Fun Facts
- The Dow Jones Industrial Average hasn’t been this calm in three decades. Dow industrials moving less than 0.1% in either direction for five straight sessions
- Historically, US stocks usually bottom by late October in post-election years, before rallying into year-end.
- When the Fed cuts interest rates within 2% of stock market all-time highs, the SPX has gone on to finish higher over the next 12 months 20 out of 20 times (100% hit rate).
- Nearly 60% of companies have raised their forward guidance for full-year EPS.
- U.S. Treasury just bought back $4 Billion of its own debt, one of the largest Treasury buybacks in history.
- President Trump bought more than $100 million in bonds since January, filings show.
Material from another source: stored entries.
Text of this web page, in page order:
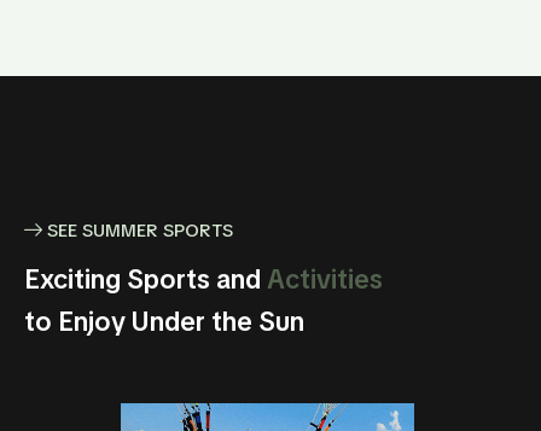
SEE SUMMER SPORTS
Exciting Sports and Activities
to Enjoy Under the Sun
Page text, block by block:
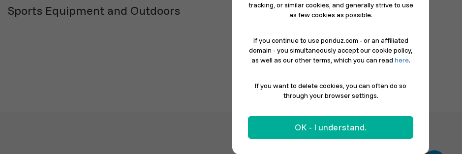
Sports Equipment and Outdoors
tracking, or similar cookies, and generally strive to use
as few cookies as possible.
If you continue to use ponduz.com - or an affiliated
domain - you simultaneously accept our cookie policy,
as well as our other terms, which you can read here.
If you want to delete cookies, you can often do so
through your browser settings.
OK - I understand.
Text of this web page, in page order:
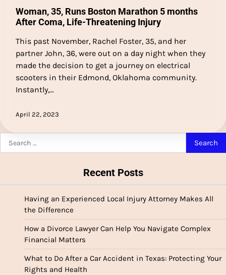
Woman, 35, Runs Boston Marathon 5 months
After Coma, Life-Threatening Injury
This past November, Rachel Foster, 35, and her
partner John, 36, were out on a day night when they
made the decision to get a journey on electrical
scooters in their Edmond, Oklahoma community.
Instantly,…
April 22, 2023
for:
Recent Posts
Having an Experienced Local Injury Attorney Makes All
the Difference
How a Divorce Lawyer Can Help You Navigate Complex
Financial Matters
What to Do After a Car Accident in Texas: Protecting Your
Rights and Health
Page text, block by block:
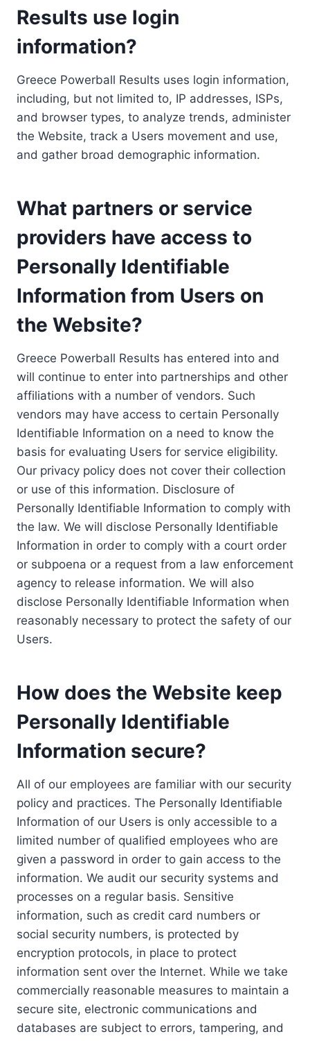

- Since the 2020 pandemic low, vacant office space has nearly DOUBLED (to put this into perspective, the post-2008 Financial Crisis peak was ~15%, or 5 percentage points BELOW current levels).
- OpenAI CEO Sam Altman’s cautions investors about an AI bubble forming.
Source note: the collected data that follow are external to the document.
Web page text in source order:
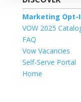
Marketing Opt-
VOW 2025
FAQ
Vow Vacancies
Self-Serve Portal
Home
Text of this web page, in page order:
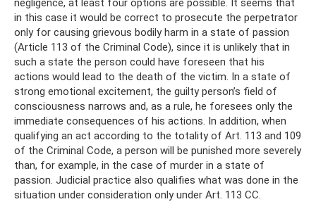
negligence, at least four options are possible. It seems that
in this case it would be correct to prosecute the perpetrator
only for causing grievous bodily harm in a state of passion
(Article 113 of the Criminal Code), since it is unlikely that in
such a state the person could have foreseen that his
actions would lead to the death of the victim. In a state of
strong emotional excitement, the guilty person’s field of
consciousness narrows and, as a rule, he foresees only the
immediate consequences of his actions. In addition, when
qualifying an act according to the totality of Art. 113 and 109
of the Criminal Code, a person will be punished more severely
than, for example, in the case of murder in a state of
passion. Judicial practice also qualifies what was done in the
situation under consideration only under Art. 113 CC.
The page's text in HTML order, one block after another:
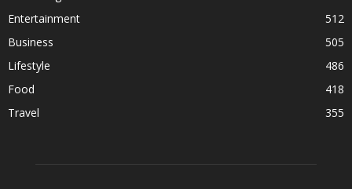
Entertainment
512
Business
505
Lifestyle
486
Food
418
Travel
355
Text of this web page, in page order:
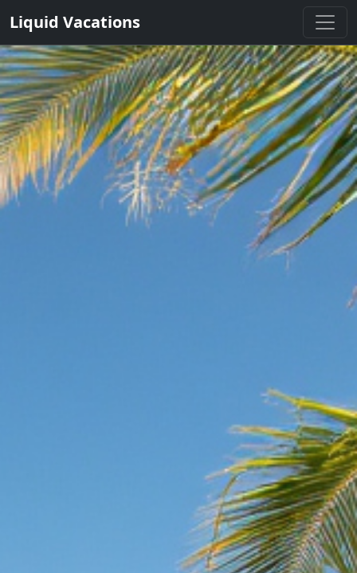
Liquid Vacations
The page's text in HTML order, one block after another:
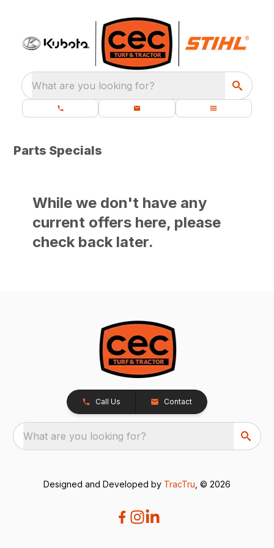
What are you looking for?
Parts Specials
While we don't have any
current offers here, please
check back later.
Call Us Contact
What are you looking for?
Designed and Developed by TracTru , © 2026
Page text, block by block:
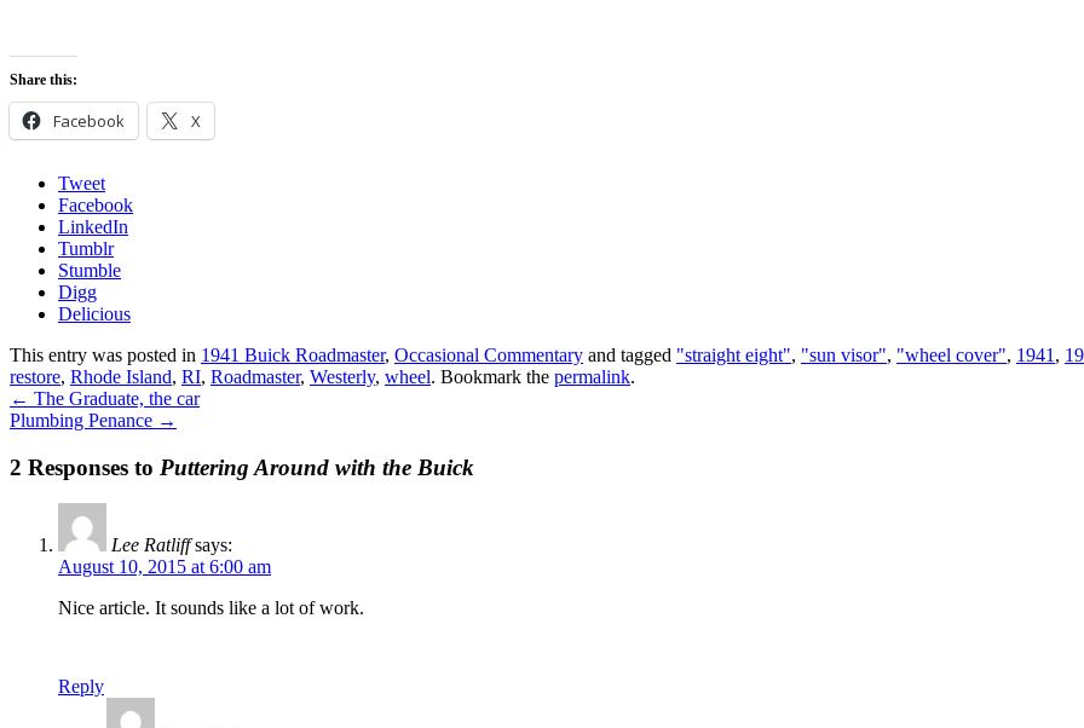
Share this:
Facebook X
Tweet
Facebook
LinkedIn
Tumblr
Stumble
Digg
Delicious
This entry was posted in 1941 Buick Roadmaster, Occasional Commentary and tagged "straight eight", "sun visor", "wheel cover", 1941 ,
restore, Rhode Island, RI, Roadmaster, Westerly, wheel. Bookmark the permalink.
← The Graduate, the car
Plumbing Penance →
2 Responses to Puttering Around with the Buick
Lee Ratliff says:
August 10, 2015 at 6:00 am
Nice article. It sounds like a lot of work.
Reply

- META freezes hiring artificial intelligence talent.
- MIT report questioned the broad profitability of AI technology.
- GOOGLE Is Beating APPLE on Smartphone AI.
- APPLE iPhone and other foreign-branded phones had June sales to China that dropped 31.3% from a year earlier.
- Oil is in a downtrend
- Copper is in a downtrend
- Gold is in a uptrend
At its core, the US economy is almost entirely built around the consumer. How (and sometimes more importantly, where) people spend their money can offer unique insights into the state of the market. After all, when people are optimistic about their future earnings potential, they are more likely to splurge on excess/luxury goods. On the other hand, a more cautious consumer is more likely to forgo a morning cup of coffee or new pair of shoes until the overall economic picture gets a bit more clear. Walmart reported strong earnings, while Target reported weaker than expected earnings. TJ Maxx reported strong earnings, as did Nike and all three credit card companies (Visa, Mastercard and American Express) – so now what?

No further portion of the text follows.